The problem of subgraph counting asks for the number of occurrences of a pattern graph $H$ as a subgraph of a host graph $G$ and is known to be computationally challenging: it is $\#W[1]$-hard even when $H$ is restricted to simple structures such as cliques or paths. Curticapean and Marx (FOCS'14) show that if the graph $H$ has vertex cover number $τ$, subgraph counting has time complexity $O(|H|^{2^{O(τ)}} |G|^{τ+ O(1)})$. This raises the question of whether this upper bound can be improved for input graphs $G$ from a restricted family of graphs. Earlier work by Eppstein~(IPL'94) shows that this is indeed possible, by proving that when $G$ is a $d$-degenerate graph and $H$ is a biclique of arbitrary size, subgraph counting has time complexity $O(d 3^{d/3} |G|)$. We show that if the input is restricted to $d$-degenerate graphs, the upper bound of Curticapean and Marx can be improved for a family of graphs $H$ that includes all bicliques and satisfies a property we call $(c,d)$-locatable. Importantly, our algorithm's running time only has a polynomial dependence on the size of~$H$. A key feature of $(c,d)$-locatable graphs $H$ is that they admit a vertex cover of size at most $cd$. We further characterize $(1,d)$-locatable graphs, for which our algorithms achieve a linear running time dependence on $|G|$, and we establish a lower bound showing that counting graphs which are barely not $(1,d)$-locatable is already $\#\text{W}[1]$-hard. We note that the restriction to $d$-degenerate graphs has been a fruitful line of research leading to two very general results (FOCS'21, SODA'25) and this creates the impression that we largely understand the complexity of counting substructures in degenerate graphs. However, all aforementioned results have an exponential dependency on the size of the pattern graph $H$.

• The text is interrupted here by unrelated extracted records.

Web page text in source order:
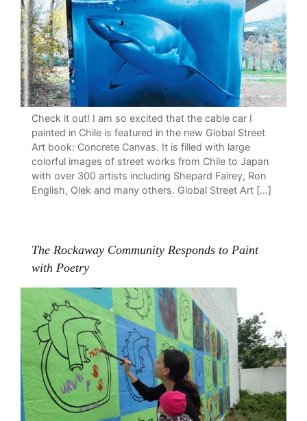
Check it out! I am so excited that the cable car I
painted in Chile is featured in the new Global Street
Art book: Concrete Canvas. It is filled with large
colorful images of street works from Chile to Japan
with over 300 artists including Shepard Fairey, Ron
English, Olek and many others. Global Street Art […]
The Rockaway Community Responds to Paint
with Poetry
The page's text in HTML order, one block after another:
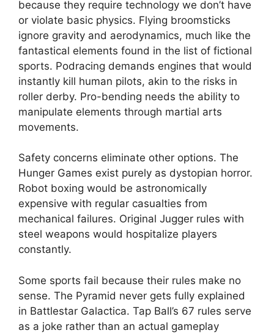
because they require technology we don’t have
or violate basic physics. Flying broomsticks
ignore gravity and aerodynamics, much like the
fantastical elements found in the list of fictional
sports. Podracing demands engines that would
instantly kill human pilots, akin to the risks in
roller derby. Pro-bending needs the ability to
manipulate elements through martial arts
movements.
Safety concerns eliminate other options. The
Hunger Games exist purely as dystopian horror.
Robot boxing would be astronomically
expensive with regular casualties from
mechanical failures. Original Jugger rules with
steel weapons would hospitalize players
constantly.
Some sports fail because their rules make no
sense. The Pyramid never gets fully explained
in Battlestar Galactica. Tap Ball’s 67 rules serve
as a joke rather than an actual gameplay
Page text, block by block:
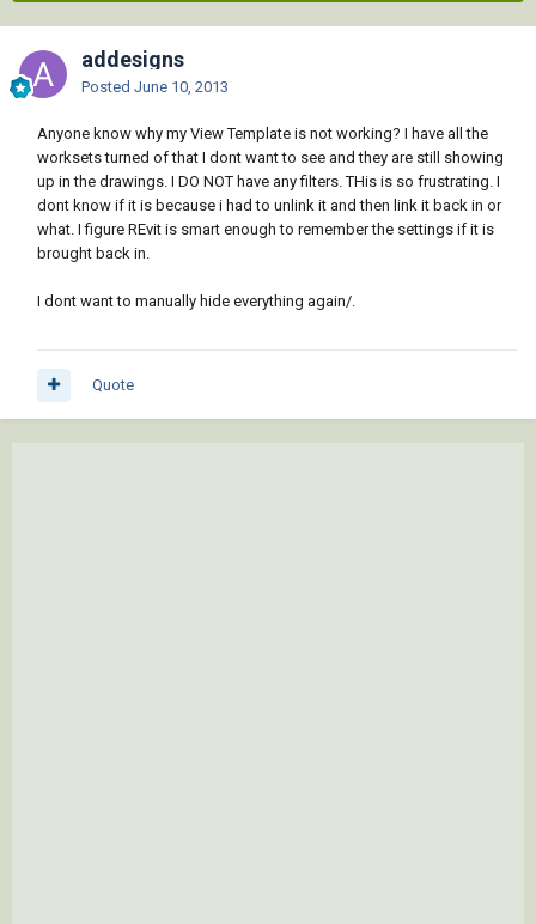
addesigns
Posted June 10, 2013
Anyone know why my View Template is not working? I have all the
worksets turned of that I dont want to see and they are still showing
up in the drawings. I DO NOT have any filters. THis is so frustrating. I
dont know if it is because i had to unlink it and then link it back in or
what. I figure REvit is smart enough to remember the settings if it is
brought back in.
I dont want to manually hide everything again/.
Quote
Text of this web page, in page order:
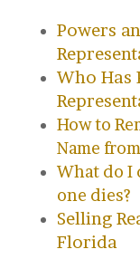
Powers
Who Has
How to
Name
What do I
one dies?
Selling
Florida
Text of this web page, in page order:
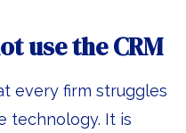
use the CRM
every firm struggles
technology. It is
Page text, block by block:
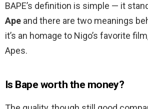
BAPE’s definition is simple — it
Ape and there are two meanings
it’s an homage to Nigo’s favorite
Apes.
Is Bape worth the money?
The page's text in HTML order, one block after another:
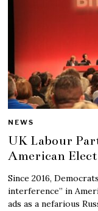
NEWS
UK Labour
American
Since 2016,
interference” in
ads as a nefarious
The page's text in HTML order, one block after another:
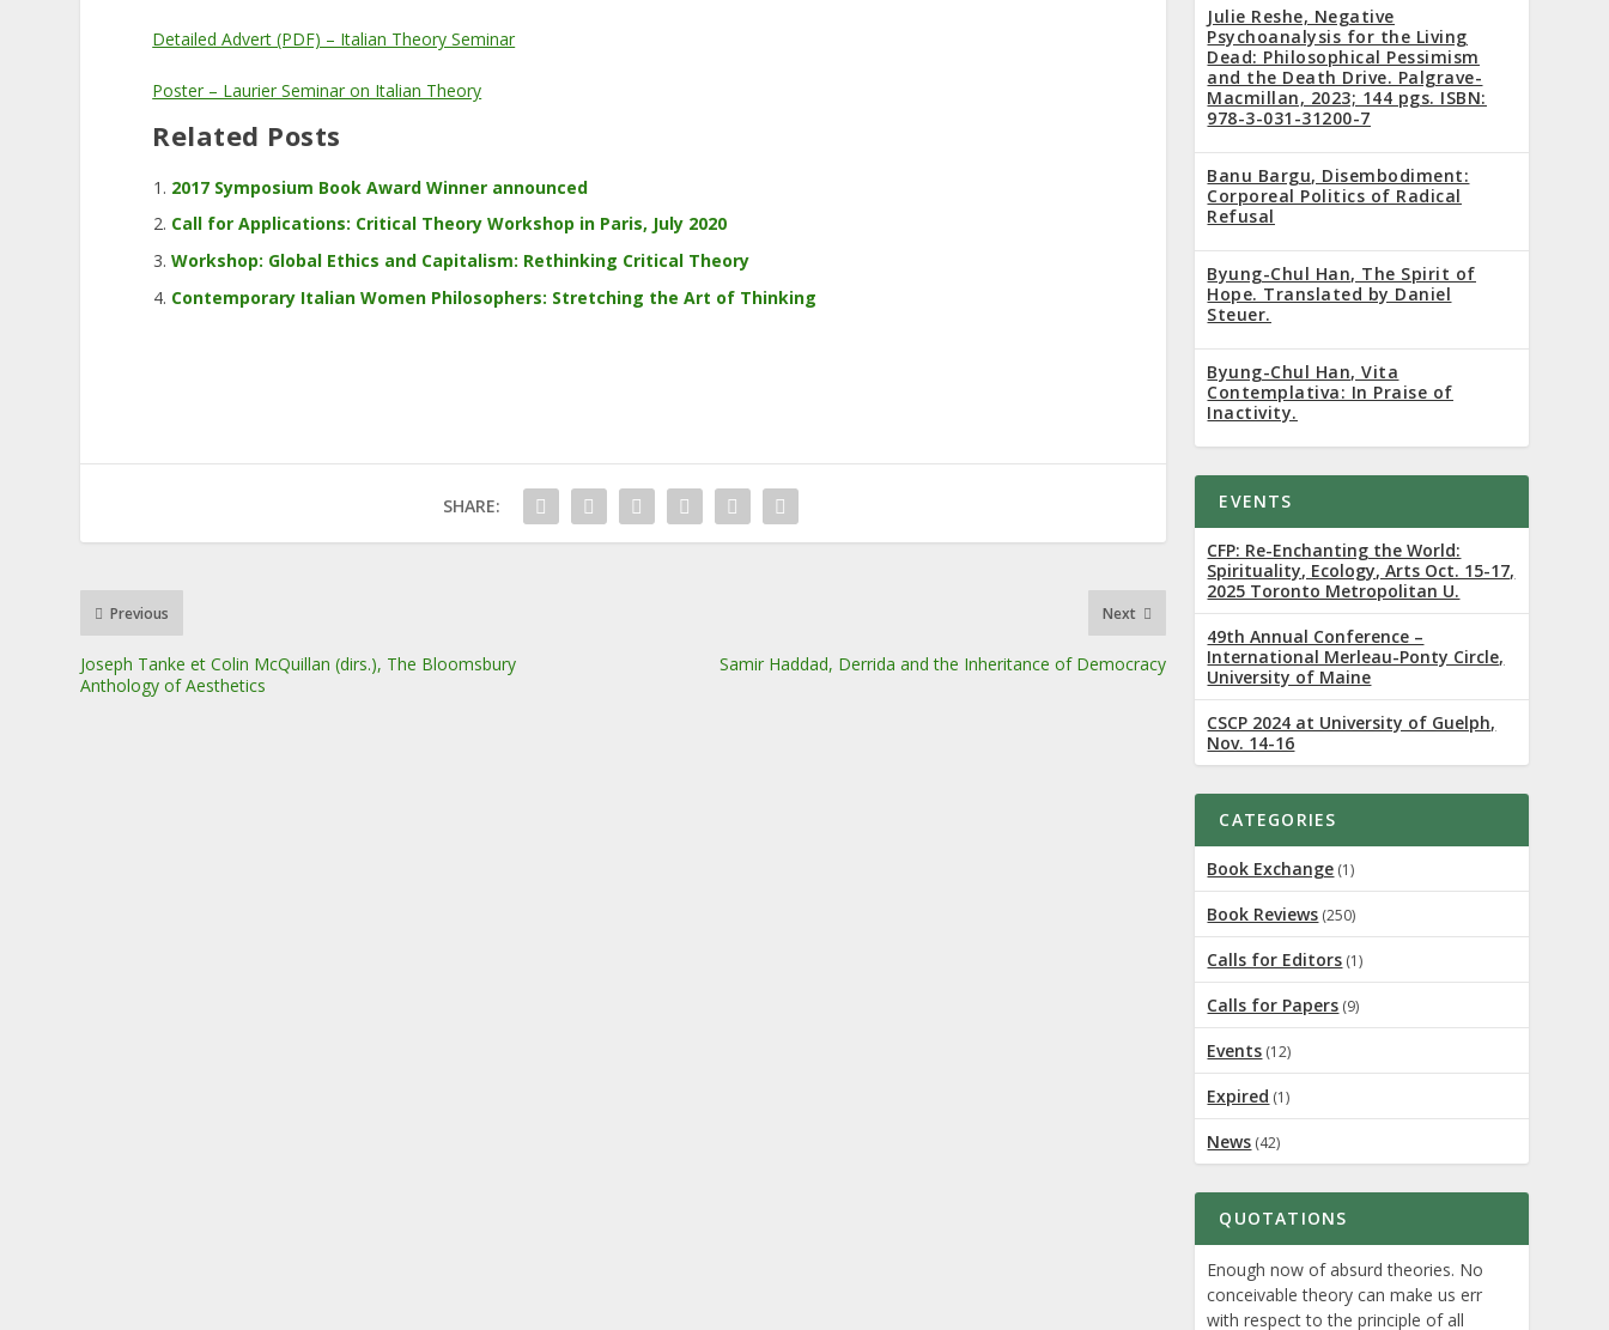
Detailed Advert (PDF) – Italian Theory Seminar
Poster – Laurier Seminar on Italian Theory
Related Posts
2017 Symposium Book Award Winner announced
Call for Applications: Critical Theory Workshop in Paris, July 2020
Workshop: Global Ethics and Capitalism: Rethinking Critical Theory
Contemporary Italian Women Philosophers: Stretching the Art of Thinking
SHARE:
Previous
Joseph Tanke et Colin McQuillan (dirs.), The Bloomsbury
Anthology of Aesthetics
Next
Samir Haddad, Derrida and the Inheritance of Democracy
Julie Reshe, Negative
Psychoanalysis for the Living
Dead: Philosophical Pessimism
and the Death Drive. Palgrave-
Macmillan, 2023; 144 pgs. ISBN:
978-3-031-31200-7
Banu Bargu, Disembodiment:
Corporeal Politics of Radical
Refusal
Byung-Chul Han, The Spirit of
Hope. Translated by Daniel
Steuer.
Byung-Chul Han, Vita
Contemplativa: In Praise of
Inactivity.
EVENTS
CFP: Re-Enchanting the World:
Spirituality, Ecology, Arts Oct. 15-17,
2025 Toronto Metropolitan U.
49th Annual Conference –
International Merleau-Ponty Circle,
University of Maine
CSCP 2024 at University of Guelph,
Nov. 14-16
CATEGORIES
Book Exchange (1)
Book Reviews (250)
Calls for Editors (1)
Calls for Papers (9)
Events (12)
Expired (1)
News (42)
QUOTATIONS
Enough now of absurd theories. No
conceivable theory can make us err
with respect to the principle of all
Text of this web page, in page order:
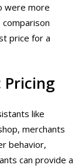
were more
price for a
Pricing
like
merchants
behavior,
can provide a

翻译：子图计数问题要求计算模式图$H$在宿主图$G$中作为子图出现的次数，已知该问题在计算上具有挑战性：即使将$H$限制为简单结构（如团或路径），该问题也是$\#W[1]$-难的。Curticapean和Marx（FOCS'14）证明，若图$H$的顶点覆盖数为$τ$，则子图计数的时间复杂度为$O(|H|^{2^{O(τ)}} |G|^{τ+ O(1)})$。这引发了一个问题：对于来自受限图族的输入图$G$，该上界是否可改进。Eppstein（IPL'94）的早期工作表明这确实是可能的，其证明了当$G$是$d$-退化图且$H$是任意大小的二分团时，子图计数的时间复杂度为$O(d 3^{d/3} |G|)$。我们证明，若输入限制为$d$-退化图，则对于一类包含所有二分团且满足我们称为$(c,d)$-可定位性质的图$H$，Curticapean和Marx的上界可被改进。重要的是，我们算法的运行时间仅对$H$的大小具有多项式依赖。$(c,d)$-可定位图$H$的一个关键特征是它们允许大小至多为$cd$的顶点覆盖。我们进一步刻画了$(1,d)$-可定位图，对此类图我们的算法实现了对$|G|$的线性运行时间依赖，并建立了一个下界，表明对几乎不满足$(1,d)$-可定位的图进行计数已是$\#\text{W}[1]$-难的。我们注意到，对$d$-退化图的限制已成为一条富有成果的研究路线，并催生了两项非常一般性的结果（FOCS'21, SODA'25），这给人留下我们已基本理解退化图中子结构计数复杂度的印象。然而，所有上述结果均对模式图$H$的大小具有指数依赖。